这位老管家不管做什么,一直都是和蔼可亲的模样,倒让准备开始“表演”的祺罗有几分无从下手的感觉。
贺今行向主家告辞,然后来叫他们:“时候不早了,我们一起出去吧。”
及时地结束了这一切。
秦幼合就在原地目送他们,直到看不见人影了,才抱住头,慢慢地蹲下去。
袍摆堆在地上,秦小裳怕它被尘土弄脏,左一卷右一叠地提了起来。
秦幼合由着他弄,说:“小裳,我好像做什么事都没有好结果。”
“怎么可能,少爷把金花就养得又肥又美。”秦小裳专注和少爷的衣袍搏斗,随口道。
成伯把客人送出中庭,回转来,听见这话,说:“喜欢的要护着,讨厌的要远离,高兴了要笑,不高兴要上脸子,这不就是少爷一贯的脾性吗?人活一世,能率性而为,是很难得的啊少爷。”
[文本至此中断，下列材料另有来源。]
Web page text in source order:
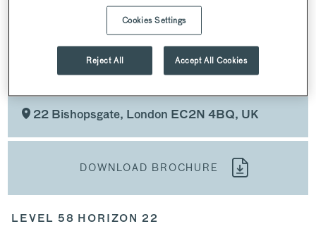
CHRISTMAS PARTIES
WEDDINGS AND PROPOSALS
22 Bishopsgate, London EC2N 4BQ, UK
DOWNLOAD BROCHURE
LEVEL 58 HORIZON 22
Cookies Settings
Reject All Accept All Cookies
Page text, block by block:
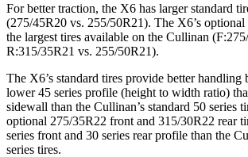
For better traction, the X6 has larger standard
(275/45R20 vs. 255/50R21). The X6’s optional
the largest tires available on the Cullinan
R:315/35R21 vs. 255/50R21).
The X6’s standard tires provide better handling
lower 45 series profile (height to width ratio)
sidewall than the Cullinan’s standard 50 series
optional 275/35R22 front and 315/30R22 rear
series front and 30 series rear profile than the
series tires.
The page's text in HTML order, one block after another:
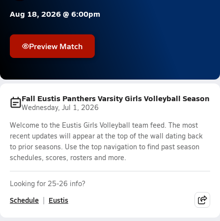
Aug 18, 2026 @ 6:00pm
Preview Match
Fall Eustis Panthers Varsity Girls Volleyball Season
Wednesday, Jul 1, 2026
Welcome to the Eustis Girls Volleyball team feed. The most
recent updates will appear at the top of the wall dating back
to prior seasons. Use the top navigation to find past season
schedules, scores, rosters and more.
Looking for 25-26 info?
Schedule Eustis
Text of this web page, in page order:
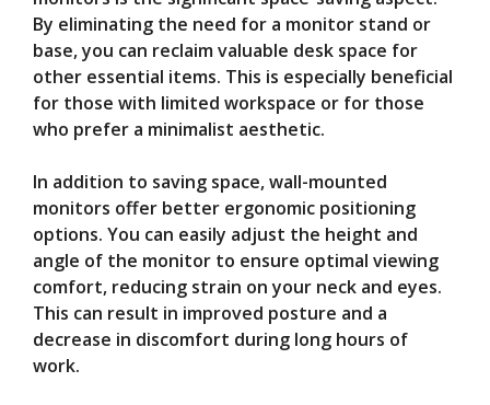
By eliminating the need for a monitor stand or
base, you can reclaim valuable desk space for
other essential items. This is especially beneficial
for those with limited workspace or for those
who prefer a minimalist aesthetic.
In addition to saving space, wall-mounted
monitors offer better ergonomic positioning
options. You can easily adjust the height and
angle of the monitor to ensure optimal viewing
comfort, reducing strain on your neck and eyes.
This can result in improved posture and a
decrease in discomfort during long hours of
work.
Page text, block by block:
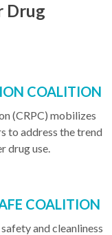
Drug
COALITION
(CRPC) mobilizes
to address the trend
drug use.
COALITION
and cleanliness
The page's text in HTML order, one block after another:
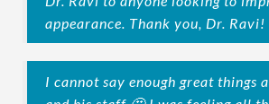
appearance. Thank you, Dr. Ravi!
I cannot say enough great things
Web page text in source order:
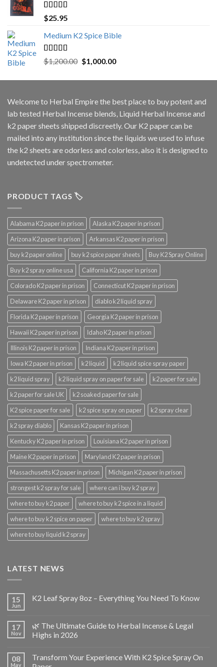
Rated5.00
out of 5
$25.95
Medium K2 Spice Bible
Rated5.00
out of 5
$1,200.00 Original
was:
$1,000.00Current
is:
Welcome to Herbal Empirethe best place to buy potent and
lab tested Herbal Incense blends, Liquid Herbal Incense and
k2 paper sheets shipped discreetly. Our K2 paper can be
mailed into any institution since the liquids we used to infuse
the k2 sheets are odorless and colorless, also it is designed to
undetected under spectrometer.
PRODUCT TAGS 🏷️
Alabama K2 paper in prison
Alaska K2 paper in prison
Arizona K2 paper in prison
Arkansas K2 paper in prison
buy k2 paper online
buy k2 spice paper sheets
Buy K2 Spray Online
Buy k2 spray online usa
California K2 paper in prison
Colorado K2 paper in prison
Connecticut K2 paper in prison
Delaware K2 paper in prison
diablo k2 liquid spray
Florida K2 paper in prison
Georgia K2 paper in prison
Hawaii K2 paper in prison
Idaho K2 paper in prison
Illinois K2 paper in prison
Indiana K2 paper in prison
Iowa K2 paper in prison
k2 liquid
k2 liquid spice spray paper
k2 liquid spray
k2 liquid spray on paper for sale
k2 paper for sale
k2 paper for sale UK
k2 soaked paper for sale
K2 spice paper for sale
k2 spice spray on paper
k2 spray clear
k2 spray diablo
Kansas K2 paper in prison
Kentucky K2 paper in prison
Louisiana K2 paper in prison
Maine K2 paper in prison
Maryland K2 paper in prison
Massachusetts K2 paper in prison
Michigan K2 paper in prison
strongest k2 spray for sale
where can i buy k2 spray
where to buy k2 paper
where to buy k2 spice in a liquid
where to buy k2 spice on paper
where to buy k2 spray
where to buy liquid k2 spray
LATEST NEWS
15
Jun
K2 Leaf Spray 8oz – Everything You Need To Know
17
Nov
🌿 The Ultimate Guide to Herbal Incense & Legal
Highs in 2026
08
May
Transform Your Experience With K2 Spice Spray On
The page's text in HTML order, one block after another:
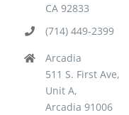
CA 92833
(714) 449-2399
Arcadia
511 S. First Ave,
Unit A,
Arcadia 91006
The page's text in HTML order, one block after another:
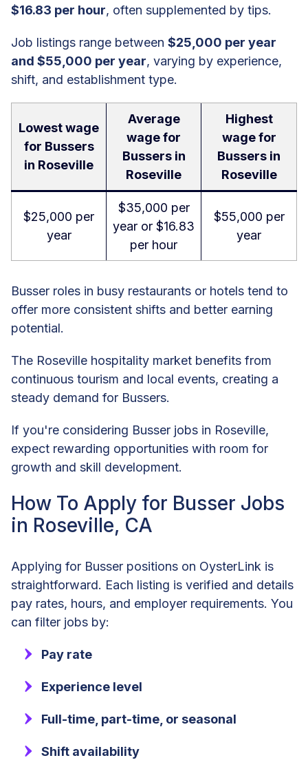
$16.83 per hour, often supplemented by tips.
Job listings range between $25,000 per year
and $55,000 per year, varying by experience,
shift, and establishment type.
Lowest wage
for Bussers
in Roseville
Average
wage for
Bussers in
Roseville
Highest
wage for
Bussers in
Roseville
$25,000 per
year
$35,000 per
year or $16.83
per hour
$55,000 per
year
Busser roles in busy restaurants or hotels tend to
offer more consistent shifts and better earning
potential.
The Roseville hospitality market benefits from
continuous tourism and local events, creating a
steady demand for Bussers.
If you're considering Busser jobs in Roseville,
expect rewarding opportunities with room for
growth and skill development.
How To Apply for Busser Jobs
in Roseville, CA
Applying for Busser positions on OysterLink is
straightforward. Each listing is verified and details
pay rates, hours, and employer requirements. You
can filter jobs by:
Pay rate
Experience level
Full-time, part-time, or seasonal
Shift availability

他摸摸秦幼合的额头,有些发烫,便哄道:“少爷今个儿是不是没有吃多少东西?您先回房里歇着,老奴去小厨房做道药膳给您,好不好?”
秦幼合低头说“好”,老管家和书童便一同把人扶起来。
在夹道口如石雕一般盯梢许久的侍女先一步离开,回到新挂匾的海棠苑里,向主人复述了自她离开后发生的一切。
傅景书听罢,只道:“溺之如杀之。”
但转念一想,有些人就是运气好,生来就一世无忧,亲长溺爱一些也无伤大雅。
她提笔在花笺上写下“长寿宫”三字,写好吹干,再贴到一盒香粉上。
如此做足准备,才由侍女伺候洗漱,唤明岄抱她入睡。
那厢,出得秦府的四人在大门口遇上晏尘水。
后者拍着胸口说:“终于出来了。你们要是再没消息,我都想去找我爹了。”
“今日还算有惊无险。”贺今行也松了口气,扶着柳从心说,“但是他受伤了,我们得找个医馆,或者有伤药也行。”
晏尘水立马看柳从心,这人依旧板着一张脸,暗色的衣裳在深夜里不仔细看,还真看不出浑身都是肮脏血污。
想到医馆,他忽然叫道:“坏了,狱司就一块通行令,我下衙前,拿给要熬通宵的同僚了。”
谁也没想到赴个宴能捱到这么晚。没有通行令,外城老远,遇上巡逻队又是一番麻烦。
贺今行沉吟片刻,提议道:“去通政司吧,我有钥匙,司里也备有一些伤药。”
秦府是皇帝御赐的宅邸,在北吉祥街一带,萃英阁离得不远。
他带着大家过去。路上无行人,店门紧闭,晏尘水觉得无趣,开口找话:“说起来,忠义侯和谢灵意一块儿去找桓云阶了。”
“是吗?”贺今行心说怪不得刚刚没见到这人,细想也在情理之中。
钱书醒以秦相的名义扣押了禁军,要把人解救出来,最快最稳的方法就是去请禁军统领桓云阶出面。桓统领曾任宫里的武教头,淳懿跟着他学过三年武艺,关系不可谓不近。
“有侯爷转圜,想必此事的结果不会很糟。”
他注意到柳从心瞟了一眼过来。后者一身皮肉伤,动起来很吃苦,走过一条街,已出了满头汗,眼下多半是咬着牙坚持。